━━━━━ MATERIAL FOR THIS TASK

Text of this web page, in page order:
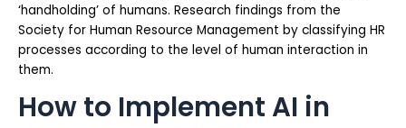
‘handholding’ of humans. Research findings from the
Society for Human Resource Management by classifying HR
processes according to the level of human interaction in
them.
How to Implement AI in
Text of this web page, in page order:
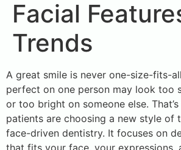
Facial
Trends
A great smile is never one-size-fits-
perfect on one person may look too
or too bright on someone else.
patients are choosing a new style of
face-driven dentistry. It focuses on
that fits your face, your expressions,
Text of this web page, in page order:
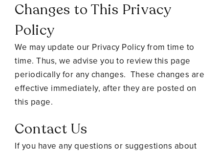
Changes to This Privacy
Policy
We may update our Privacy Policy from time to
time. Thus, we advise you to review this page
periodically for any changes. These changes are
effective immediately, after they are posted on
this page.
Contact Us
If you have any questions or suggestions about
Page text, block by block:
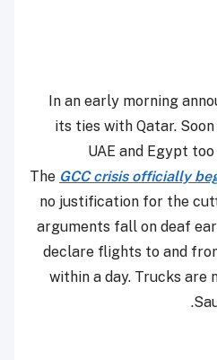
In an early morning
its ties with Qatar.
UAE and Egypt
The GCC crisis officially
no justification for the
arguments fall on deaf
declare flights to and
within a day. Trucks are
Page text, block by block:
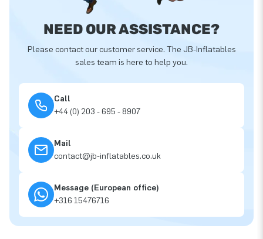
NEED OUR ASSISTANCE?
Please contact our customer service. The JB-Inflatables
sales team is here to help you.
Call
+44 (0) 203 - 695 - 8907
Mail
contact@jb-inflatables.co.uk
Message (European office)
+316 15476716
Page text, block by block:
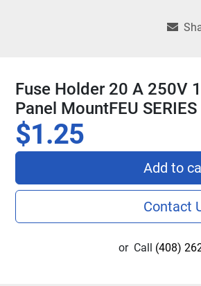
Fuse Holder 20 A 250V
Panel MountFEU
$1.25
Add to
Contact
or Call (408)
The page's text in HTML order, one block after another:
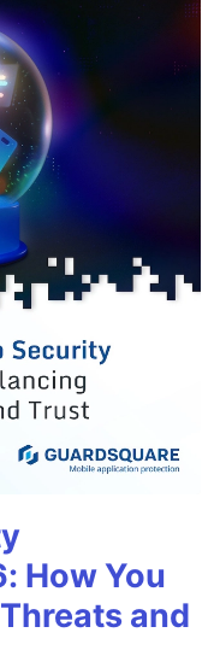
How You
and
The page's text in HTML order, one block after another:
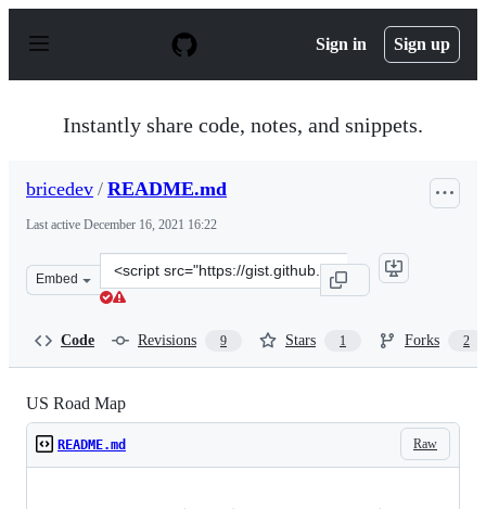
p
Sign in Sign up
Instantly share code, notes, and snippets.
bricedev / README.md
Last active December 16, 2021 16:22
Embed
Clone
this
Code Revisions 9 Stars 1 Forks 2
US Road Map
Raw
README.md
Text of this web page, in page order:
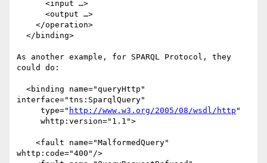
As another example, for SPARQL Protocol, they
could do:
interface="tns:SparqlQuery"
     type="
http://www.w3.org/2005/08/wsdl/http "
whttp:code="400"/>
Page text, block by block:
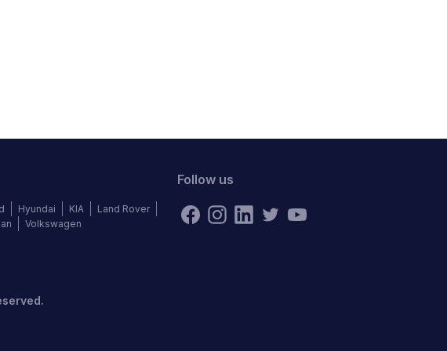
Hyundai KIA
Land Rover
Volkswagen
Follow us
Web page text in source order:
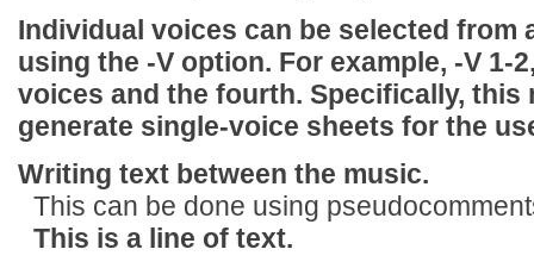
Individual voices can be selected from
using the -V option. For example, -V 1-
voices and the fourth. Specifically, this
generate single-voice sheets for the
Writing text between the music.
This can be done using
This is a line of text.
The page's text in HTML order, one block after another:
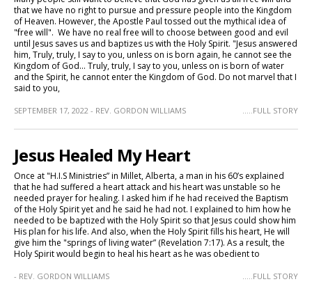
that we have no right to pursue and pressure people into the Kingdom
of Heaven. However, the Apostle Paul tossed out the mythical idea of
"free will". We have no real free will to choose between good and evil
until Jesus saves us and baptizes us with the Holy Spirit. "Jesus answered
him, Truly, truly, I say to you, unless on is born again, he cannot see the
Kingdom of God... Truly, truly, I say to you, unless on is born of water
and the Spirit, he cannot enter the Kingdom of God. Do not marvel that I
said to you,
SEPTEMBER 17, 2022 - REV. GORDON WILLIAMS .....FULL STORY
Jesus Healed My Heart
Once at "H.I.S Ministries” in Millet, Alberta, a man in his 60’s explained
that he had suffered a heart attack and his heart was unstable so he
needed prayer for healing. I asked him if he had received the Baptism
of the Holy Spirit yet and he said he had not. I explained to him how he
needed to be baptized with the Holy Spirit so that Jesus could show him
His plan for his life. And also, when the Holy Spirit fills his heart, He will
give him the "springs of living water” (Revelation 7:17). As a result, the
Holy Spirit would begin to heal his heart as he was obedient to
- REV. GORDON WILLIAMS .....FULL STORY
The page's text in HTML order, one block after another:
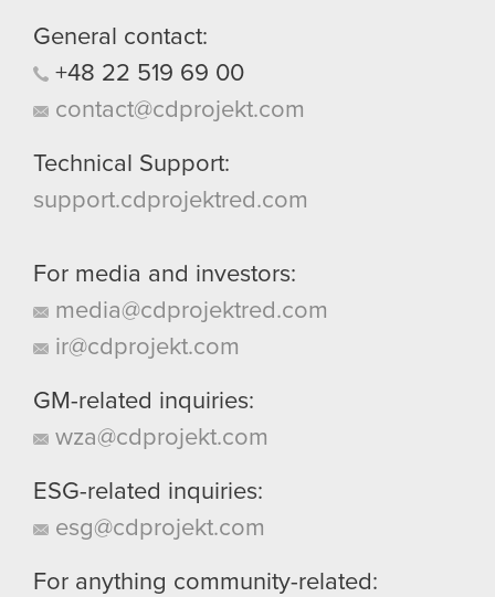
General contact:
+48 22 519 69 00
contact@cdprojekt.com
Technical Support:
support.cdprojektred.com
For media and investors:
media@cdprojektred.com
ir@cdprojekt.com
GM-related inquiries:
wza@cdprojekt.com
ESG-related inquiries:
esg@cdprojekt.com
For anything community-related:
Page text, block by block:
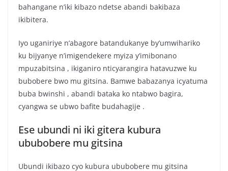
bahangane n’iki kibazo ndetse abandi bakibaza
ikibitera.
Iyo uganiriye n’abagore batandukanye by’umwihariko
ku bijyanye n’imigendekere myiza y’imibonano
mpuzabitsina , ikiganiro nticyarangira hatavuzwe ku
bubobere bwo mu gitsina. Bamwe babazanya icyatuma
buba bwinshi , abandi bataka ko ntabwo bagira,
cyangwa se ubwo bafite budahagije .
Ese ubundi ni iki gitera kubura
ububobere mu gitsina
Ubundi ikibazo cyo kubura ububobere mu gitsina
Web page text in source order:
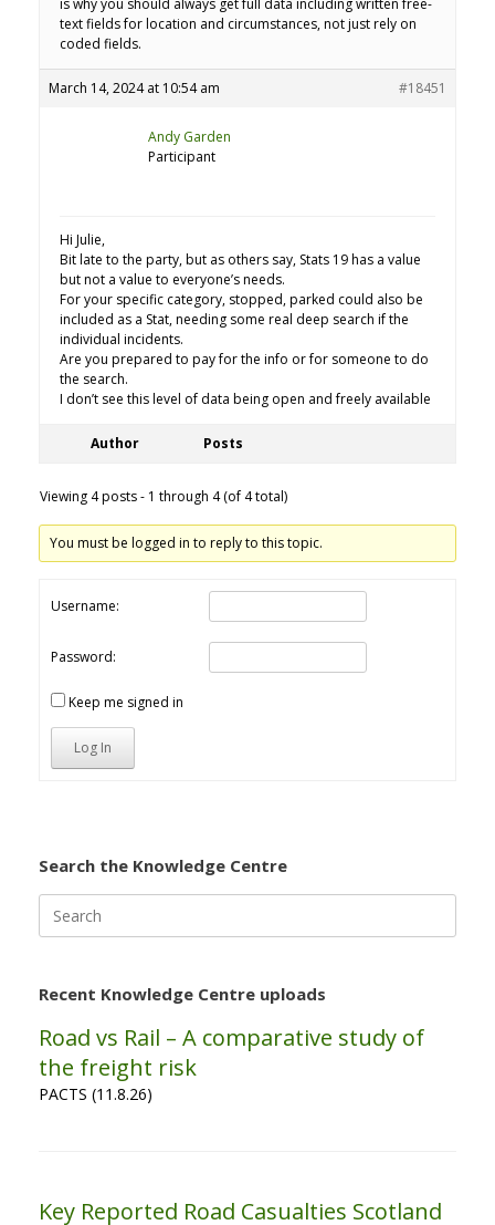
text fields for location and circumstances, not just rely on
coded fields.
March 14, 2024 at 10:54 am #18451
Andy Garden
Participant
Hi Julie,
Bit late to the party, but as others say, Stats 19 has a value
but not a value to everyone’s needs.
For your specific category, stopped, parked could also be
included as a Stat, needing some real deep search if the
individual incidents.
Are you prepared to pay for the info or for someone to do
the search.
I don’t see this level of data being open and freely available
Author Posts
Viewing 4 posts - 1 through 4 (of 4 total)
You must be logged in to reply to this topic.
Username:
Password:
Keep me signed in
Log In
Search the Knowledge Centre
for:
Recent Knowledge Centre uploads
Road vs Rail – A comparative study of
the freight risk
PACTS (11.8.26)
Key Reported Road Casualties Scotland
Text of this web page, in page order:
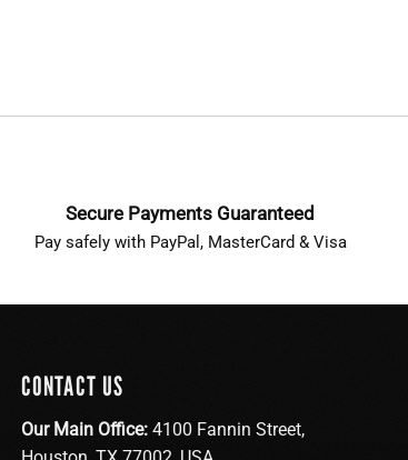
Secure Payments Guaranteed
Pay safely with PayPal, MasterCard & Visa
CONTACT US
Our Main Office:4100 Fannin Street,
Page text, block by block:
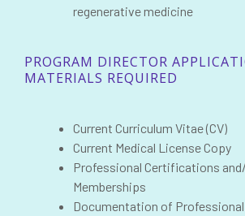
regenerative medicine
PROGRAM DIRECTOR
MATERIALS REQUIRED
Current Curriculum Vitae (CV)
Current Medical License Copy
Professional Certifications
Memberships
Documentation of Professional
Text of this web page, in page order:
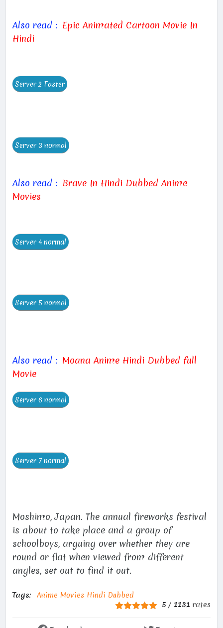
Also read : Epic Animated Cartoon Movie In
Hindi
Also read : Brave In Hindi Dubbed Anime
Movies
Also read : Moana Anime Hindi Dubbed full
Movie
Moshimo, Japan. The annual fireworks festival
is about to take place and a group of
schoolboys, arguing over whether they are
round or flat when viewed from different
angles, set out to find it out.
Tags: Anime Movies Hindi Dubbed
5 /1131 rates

━━━━━━━━━━
━━━━━ MATERIAL FOR THIS TASK

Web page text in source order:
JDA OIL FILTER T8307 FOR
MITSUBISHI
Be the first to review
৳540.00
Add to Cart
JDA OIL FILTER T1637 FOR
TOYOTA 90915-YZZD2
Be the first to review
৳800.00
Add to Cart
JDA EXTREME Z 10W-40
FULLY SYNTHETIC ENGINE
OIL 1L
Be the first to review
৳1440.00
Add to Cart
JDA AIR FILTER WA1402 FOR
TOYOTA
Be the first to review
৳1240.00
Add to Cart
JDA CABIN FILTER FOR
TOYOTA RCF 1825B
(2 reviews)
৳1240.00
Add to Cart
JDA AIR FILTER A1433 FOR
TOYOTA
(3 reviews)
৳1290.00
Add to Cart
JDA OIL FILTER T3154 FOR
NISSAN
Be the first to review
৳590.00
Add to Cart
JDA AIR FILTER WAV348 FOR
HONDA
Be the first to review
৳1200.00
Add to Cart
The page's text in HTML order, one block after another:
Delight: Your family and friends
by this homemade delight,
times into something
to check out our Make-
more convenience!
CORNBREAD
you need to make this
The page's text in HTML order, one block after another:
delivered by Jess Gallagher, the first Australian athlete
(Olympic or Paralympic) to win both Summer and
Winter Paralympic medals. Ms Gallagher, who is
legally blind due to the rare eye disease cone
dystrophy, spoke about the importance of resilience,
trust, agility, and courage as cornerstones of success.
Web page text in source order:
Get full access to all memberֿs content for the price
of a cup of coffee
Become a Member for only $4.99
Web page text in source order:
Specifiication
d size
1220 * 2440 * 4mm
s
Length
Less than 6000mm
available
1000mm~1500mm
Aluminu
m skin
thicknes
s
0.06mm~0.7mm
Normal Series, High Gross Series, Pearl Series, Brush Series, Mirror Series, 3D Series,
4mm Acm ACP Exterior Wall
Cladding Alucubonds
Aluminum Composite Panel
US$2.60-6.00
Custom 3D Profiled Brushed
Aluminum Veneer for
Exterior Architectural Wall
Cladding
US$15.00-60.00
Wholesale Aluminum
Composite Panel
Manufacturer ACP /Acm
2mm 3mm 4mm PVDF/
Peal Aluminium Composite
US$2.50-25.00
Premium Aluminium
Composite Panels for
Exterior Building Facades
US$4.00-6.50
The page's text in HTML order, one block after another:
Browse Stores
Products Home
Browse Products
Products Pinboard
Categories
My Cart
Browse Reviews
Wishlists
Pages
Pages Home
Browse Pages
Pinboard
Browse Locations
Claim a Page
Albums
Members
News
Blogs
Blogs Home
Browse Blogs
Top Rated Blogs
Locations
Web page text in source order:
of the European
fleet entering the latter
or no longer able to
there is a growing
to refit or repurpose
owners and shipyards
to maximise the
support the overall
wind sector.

━━━━━━━━━━

= THE TASK =
Pull out the lines above in which the word "gitsina" appears.

= SOLVED PROBLEM =
bubobere bwo mu gitsina. Bamwe babazanya icyatuma
ububobere mu gitsina
Ubundi ikibazo cyo kubura ububobere mu gitsina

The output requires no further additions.